We left Fay in the bedroom and went back through the living room to the small den. It was strewn with books, journals, and file folders. A computer desk was piled with documents. I sat down and turned on the computer. Nothing happened. It sat there dead for a minute before I wriggled under the desk to take a look at the CPU. The cover was loose and a hole in the tower gaped at me.
I called to Jenny, then dragged the tower out a little and turned it to show her. “Someone removed Sheila’s hard drive. The LifeScience guy. Had to be.”
“He said he needed a presentation. It must have been on her hard drive.”
“Maybe. But I’d like to have it explained.” I had a growing feeling that Sheila’s place had been raked over. But why?
“Don’t forget why we’re here, Bill.” Jenny opened a drawer in the desk. Almost immediately she plucked a red address book from the top drawer. She turned to H.
“Here we go.” She jotted down Sheila’s parents’ numbers. I looked through the rest of the H’s with her. No sign of Abe.
“I know,” Jenny said. She turned to A. There it was.
“Of course,” I said. “That was probably why Perkins didn’t find it in her organizer, either.”
Jenny wrote down Abe’s information. “He’s based in Cairo now.”
“Look for one more number,” I requested. “The name of Sheila’s doctor. Her allergist, in particular.”
Jenny sat in the rocker and leafed through the address book. In the meantime, I checked the drawers for disks. Either she didn’t have any or they’d been cleaned out. A zip drive sat on the desk, so the former seemed unlikely.
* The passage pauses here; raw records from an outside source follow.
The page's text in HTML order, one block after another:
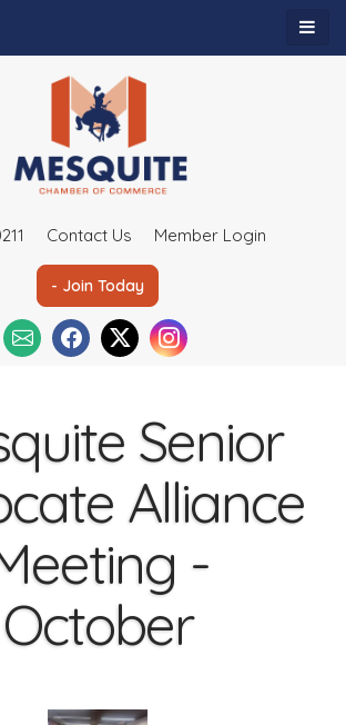
Contact Us Member Login
- Join Today
Senior
Alliance
-
October
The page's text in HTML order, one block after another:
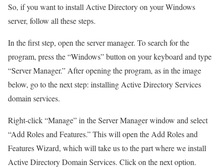
So, if you want to install Active Directory on your Windows
server, follow all these steps.
In the first step, open the server manager. To search for the
program, press the “Windows” button on your keyboard and type
“Server Manager.” After opening the program, as in the image
below, go to the next step: installing Active Directory Services
domain services.
Right-click “Manage” in the Server Manager window and select
“Add Roles and Features.” This will open the Add Roles and
Features Wizard, which will take us to the part where we install
Active Directory Domain Services. Click on the next option.
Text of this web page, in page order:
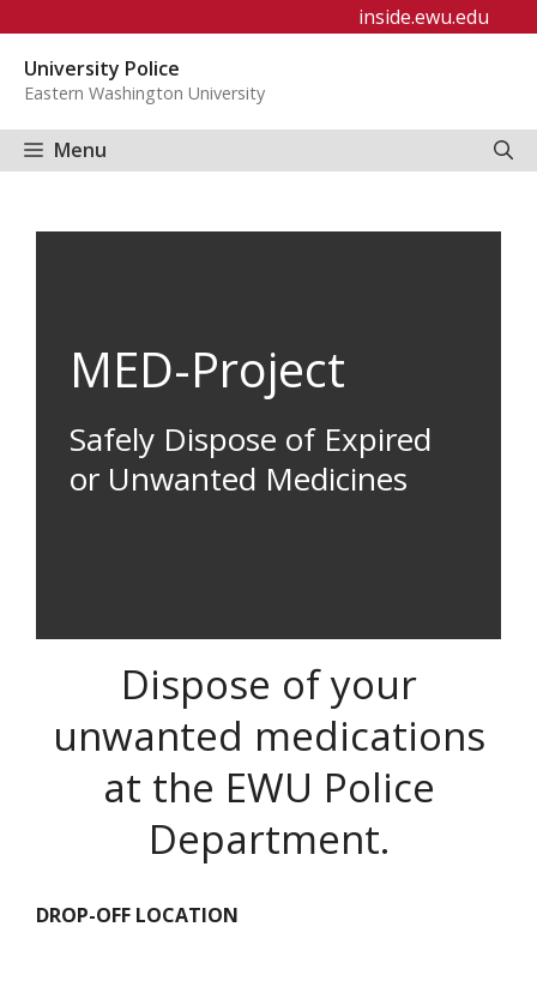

I sifted through the items strewn on the table and floor. A lot of them were professional journals with articles on transgenic animals, immunology, and bioinformatics. There were also a number of reprints about subjects like interleukins, apoptosis, and laboratory mice, with sections highlighted in yellow.
I got up and looked through the bookshelf. A knock came at the front door.
“The manager,” I said.
“I found Sheila’s allergist,” Jenny said. She took down a number, put the address book back in the desk, and went out. I told her I’d be right there.